*WHAT YOU SHOULD DO*. Give again, word for word, each line of the data from the first through the one containing "URL to your Clipboard.". Pictures stay out.

(Extracted data entries)

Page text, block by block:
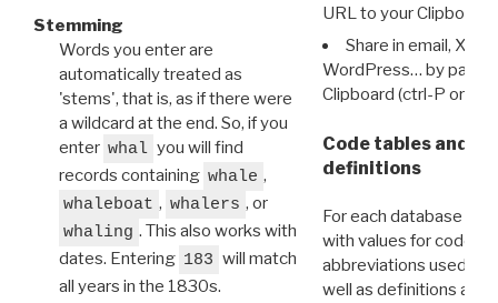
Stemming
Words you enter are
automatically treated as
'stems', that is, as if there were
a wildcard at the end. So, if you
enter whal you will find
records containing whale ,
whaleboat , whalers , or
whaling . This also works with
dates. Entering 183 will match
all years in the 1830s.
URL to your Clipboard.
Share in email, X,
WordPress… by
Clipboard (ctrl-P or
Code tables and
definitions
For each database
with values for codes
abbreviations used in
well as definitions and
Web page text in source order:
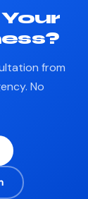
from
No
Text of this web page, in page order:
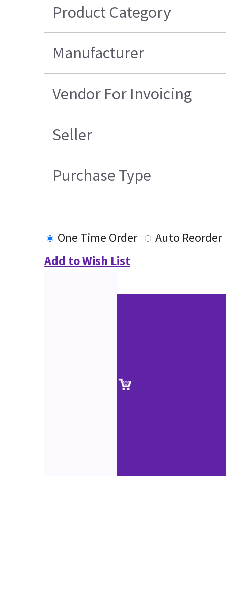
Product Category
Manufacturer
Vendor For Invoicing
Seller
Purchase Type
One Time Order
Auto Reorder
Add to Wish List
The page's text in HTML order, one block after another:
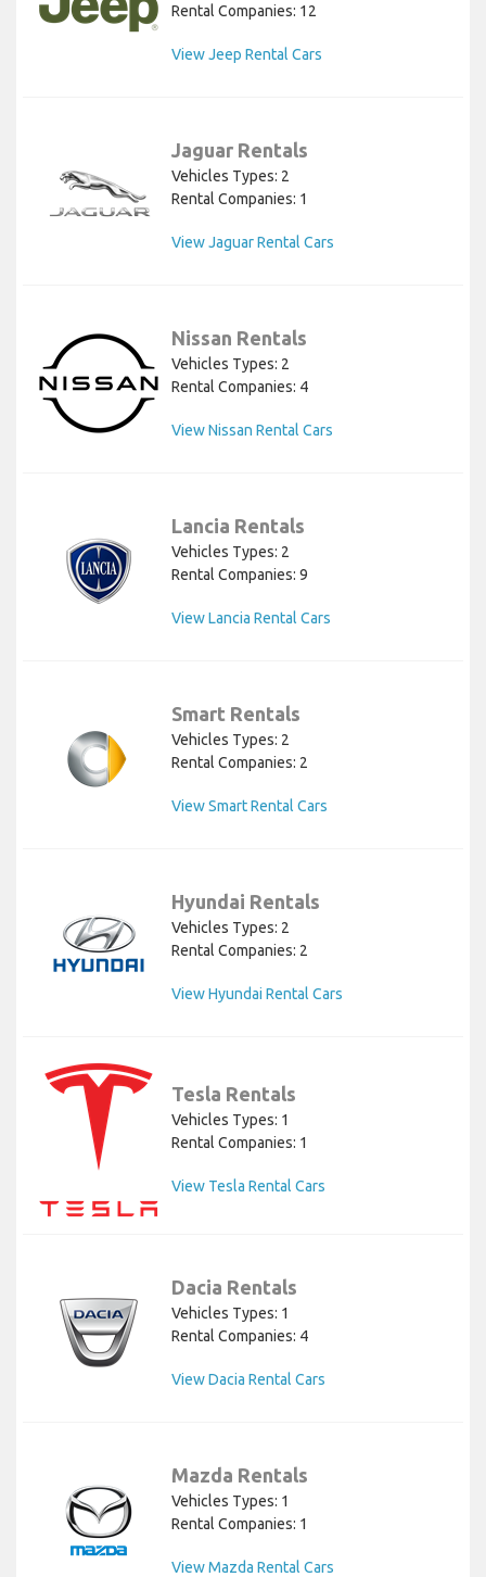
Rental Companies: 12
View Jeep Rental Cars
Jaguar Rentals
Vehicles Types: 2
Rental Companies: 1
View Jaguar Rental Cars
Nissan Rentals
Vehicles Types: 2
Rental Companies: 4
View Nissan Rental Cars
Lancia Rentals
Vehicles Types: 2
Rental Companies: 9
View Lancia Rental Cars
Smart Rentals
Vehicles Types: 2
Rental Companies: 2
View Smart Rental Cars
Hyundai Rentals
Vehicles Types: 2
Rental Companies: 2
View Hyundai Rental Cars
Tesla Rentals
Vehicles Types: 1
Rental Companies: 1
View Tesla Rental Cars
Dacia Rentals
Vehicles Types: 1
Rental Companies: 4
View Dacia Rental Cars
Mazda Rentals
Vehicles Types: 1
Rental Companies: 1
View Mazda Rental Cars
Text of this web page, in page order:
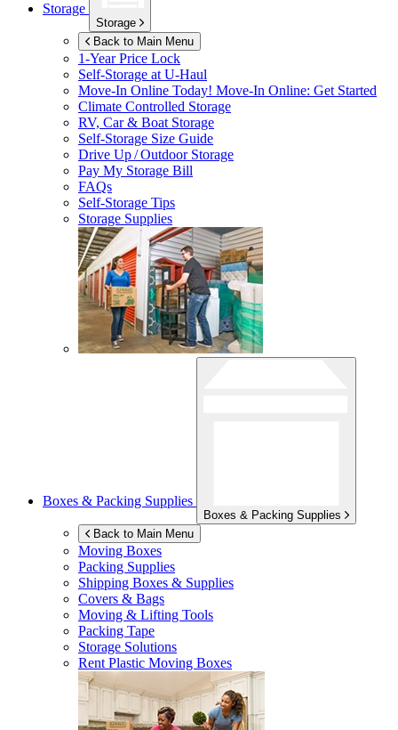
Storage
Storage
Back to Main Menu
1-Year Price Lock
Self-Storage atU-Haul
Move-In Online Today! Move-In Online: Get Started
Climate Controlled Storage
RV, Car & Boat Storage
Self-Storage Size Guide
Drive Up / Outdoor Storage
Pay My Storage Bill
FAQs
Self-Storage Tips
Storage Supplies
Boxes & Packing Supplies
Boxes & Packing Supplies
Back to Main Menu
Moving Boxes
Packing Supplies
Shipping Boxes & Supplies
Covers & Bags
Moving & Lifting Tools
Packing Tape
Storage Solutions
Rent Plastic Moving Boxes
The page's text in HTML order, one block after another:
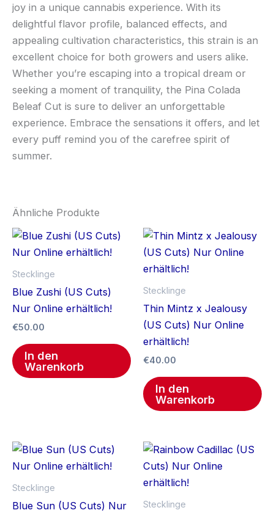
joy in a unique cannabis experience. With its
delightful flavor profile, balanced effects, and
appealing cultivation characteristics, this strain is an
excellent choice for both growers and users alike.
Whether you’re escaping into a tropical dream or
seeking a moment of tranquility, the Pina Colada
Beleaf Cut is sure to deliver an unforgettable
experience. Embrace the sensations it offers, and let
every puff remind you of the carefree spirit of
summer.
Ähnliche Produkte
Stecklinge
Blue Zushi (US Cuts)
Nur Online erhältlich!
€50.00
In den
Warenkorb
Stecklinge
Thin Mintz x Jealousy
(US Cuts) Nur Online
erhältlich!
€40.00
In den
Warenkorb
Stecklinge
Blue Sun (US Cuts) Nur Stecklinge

*WRITTEN RESPONSE*.
Page text, block by block:
Stemming
Words you enter are
automatically treated as
'stems', that is, as if there were
a wildcard at the end. So, if you
enter whal you will find
records containing whale ,
whaleboat , whalers , or
whaling . This also works with
dates. Entering 183 will match
all years in the 1830s.
URL to your Clipboard.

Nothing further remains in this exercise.